Restriction of data-related rights
The right to information, rectification, restriction, and erasure may be limited insofar as its fulfilment can be expected to substantially hamper or prevent research or statistical purposes pursuant to Art. 89 para. 1 GDPR. This restriction can result from the necessity of general research of the institute, statistical evaluations in the context of reporting, archiving purposes, and/or the recording of the institute's history.
In addition, there are restrictions insofar as the processing of existing data is necessary
to exercise freedom of expression and information;
to fulfil a legal obligation which requires processing under the law of the Union or the Federal Republic of Germany, or to perform a task in the public interest that has been vested in FIAS;
for reasons of public interest in the area of public health in accordance with Art. 9 para. 2 lit. h and i and Art. 9 para. 3 GDPR;
for archiving purposes in the public interest, for scientific or historical research purposes, or for statistical purposes pursuant to Art. 89 para. 1 GDPR, insofar as the above-mentioned law is likely to make it impossible or seriously impair the attainment of the objectives of such processing; and
to assert, exercise, or defend legal claims.
In order to protect stored data against unauthorized access, manipulation, and loss, we regularly check the security of our systems as part of suitable technical and organisational measures.
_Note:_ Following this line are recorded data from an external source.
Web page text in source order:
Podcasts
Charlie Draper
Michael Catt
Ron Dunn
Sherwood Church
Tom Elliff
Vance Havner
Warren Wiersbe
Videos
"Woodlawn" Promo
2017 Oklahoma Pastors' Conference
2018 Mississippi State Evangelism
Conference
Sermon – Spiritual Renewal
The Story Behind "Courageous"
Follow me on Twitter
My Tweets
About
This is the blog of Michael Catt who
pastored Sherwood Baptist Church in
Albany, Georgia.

Within this context, both internal and external security checks are carried out. Automated internal security checks also cover passwords for individual restricted access. Both newly selected and existing passwords are subjected to adequate triviality tests and checked for other known weaknesses. The user will be notified of any weaknesses found. If they pose an imminent danger, access restrictions may temporarily be imposed until all weaknesses have been remedied.
Personal passwords of FIAS users will never be stored in clear text or transmitted to third parties in any form during the course of such security measures or regular operation, with the exception of notification of initial passwords using specially protected form sheets and the short-term processing on FIAS systems for registration or authentication. Such procedures are limited to the necessary exchange of information between the user and FIAS.
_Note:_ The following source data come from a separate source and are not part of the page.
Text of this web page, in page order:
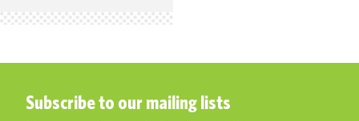
Subscribe to our mailing lists
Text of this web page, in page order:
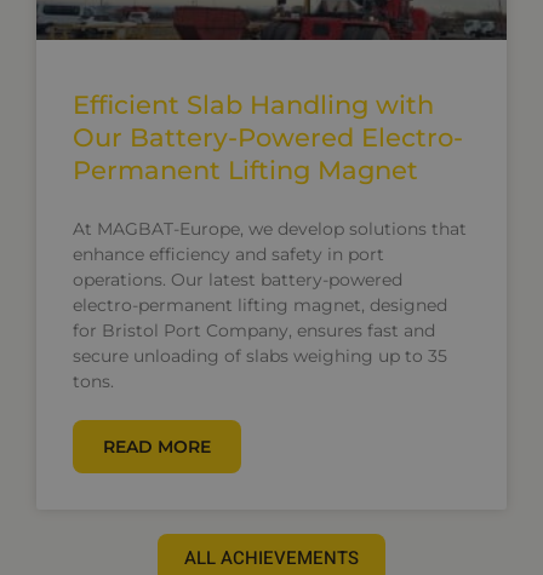
Efficient Slab Handling with
Our Battery-Powered Electro-
Permanent Lifting Magnet
At MAGBAT-Europe, we develop solutions that
enhance efficiency and safety in port
operations. Our latest battery-powered
electro-permanent lifting magnet, designed
for Bristol Port Company, ensures fast and
secure unloading of slabs weighing up to 35
tons.
READ MORE
ALL ACHIEVEMENTS
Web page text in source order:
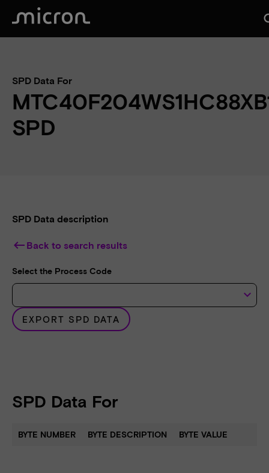
SPD Data For
SPD
SPD Data description
keyboard_backspace Back to search results
Select the Process Code
keyboard_arrow_down
EXPORT SPD DATA
SPD Data For
BYTE NUMBER BYTE DESCRIPTION BYTE VALUE

Data protection by encryption
For the best possible protection of the data of our visitors, partners, and members, our web pages and all other services dealing with personal data apply encryption on the basis of SSL or TLS.
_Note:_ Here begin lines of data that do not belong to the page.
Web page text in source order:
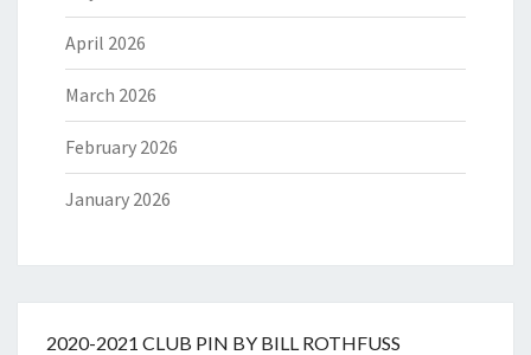
April 2026
March 2026
February 2026
January 2026
2020-2021 CLUB PIN BY BILL ROTHFUSS
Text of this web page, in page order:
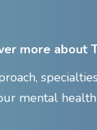
more about
mental
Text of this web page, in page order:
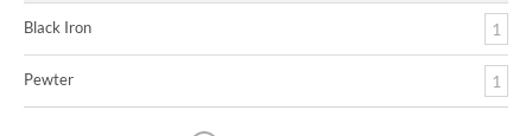
Black Iron 1
Pewter 1
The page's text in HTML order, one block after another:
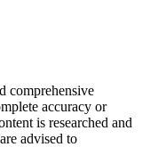
comprehensive
accuracy or
is researched and
advised to
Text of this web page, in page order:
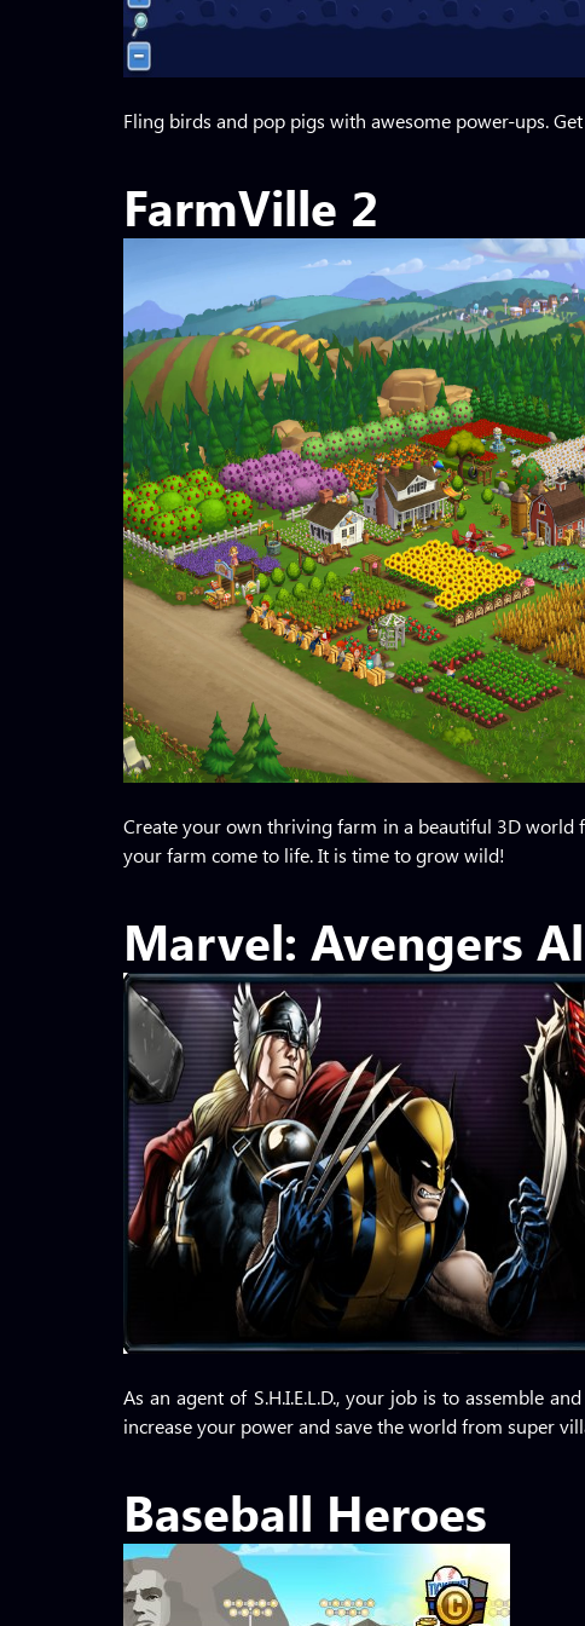
Fling birds and pop pigs with awesome power-ups.
FarmVille 2
Create your own thriving farm in a beautiful 3D world
your farm come to life. It is time to grow wild!
Marvel: Avengers
As an agent of S.H.I.E.L.D., your job is to assemble
increase your power and save the world from super
Baseball Heroes

In the case of web services, this is indicated by addresses with the prefix https://.
In addition, our systems declare obligatory encryption for visitors of our web pages (HSTS), which leads to an encrypted connection being established by current browsers even after a web address of an unencrypted resource (i.e. without prefix or with prefix http://) has been entered.
With a modern browser, this protects all transmitted data (especially login data and other sensitive information) against reading by unauthorized third parties.
In addition, we support common methods for e-mail encryption (PGP, S/MIME) and, on request, file exchange via an institute-owned platform.
Links to external resources
Our web presences contain links to other web pages and to external downloads which are beyond our sphere of influence. By selecting such links you will leave the scope of this privacy notice.
Accordingly, we cannot assume any responsibility for the use of those external resources and traces of data left there. Nevertheless, if we are made aware of problematic offers, we will immediately remove the corresponding links.